Jobs In Thailand – Acting

As I have whined about enough in my recent posts, lately I have been low on work and am struggling to find ways to earn a living in bangkok. When I was out a few nights ago, I received a phone call from a Bangkok agent I had applied for Extra work with a few months back. As this was the first time I’d heard from this agent yet, I wanted to keep them sweet, and so agreed to go to a casting for an acting job in Bangkok – I normally decline attending castings as I am well aware that there are plenty of other professional actors kicking around… and me – I’m completely clueless and uncharismatic with that sort of thing… Not to mention I hate being the centre of attention.

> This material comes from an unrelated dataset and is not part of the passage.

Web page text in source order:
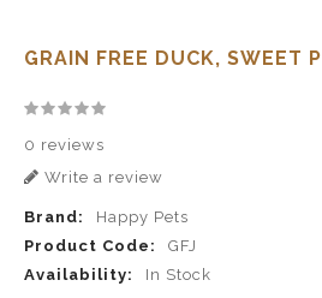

To be honest, I wasn’t just doing it to get on the good side of this new agent… life in Bangkok has been kind of uneventful recently and I’ve been starting to go a little stir crazy. I also decided to investigate acting as a career in Thailand and take one for the team, for the all-of-about five people that ever actually read my blog. Or anybody who happens to want to know what they shoud expect at a casting in Bangkok. I’ve got nothing better to do anyway, I’d just waste my time mincing around eating fried chicken and bubble teas otherwise.


Acting work in Bangkok

There are many acting and extras groups you can join on facebook that advertise this kind of work in Thailand. You can just search ‘casting thailand’ and there will be loads to join up to. Agents are also quite keen to send whoever they can to castings because it simply increases the probability of one of their clients being picked, and them getting their commission from the job. You can find a list of agents to contact under my tips for extra work in Bangkok. It’s difficult to get parts, especially with no experience, but although it can seem time consuming and not worth the effort, the pay can actually be very rewarding. If I had actually gotten this particular part, I would have been paid a minimum of 20,000 baht (about $700 or £450) minus the agency fees – 15,000 baht. Minimum. For one day’s acting work.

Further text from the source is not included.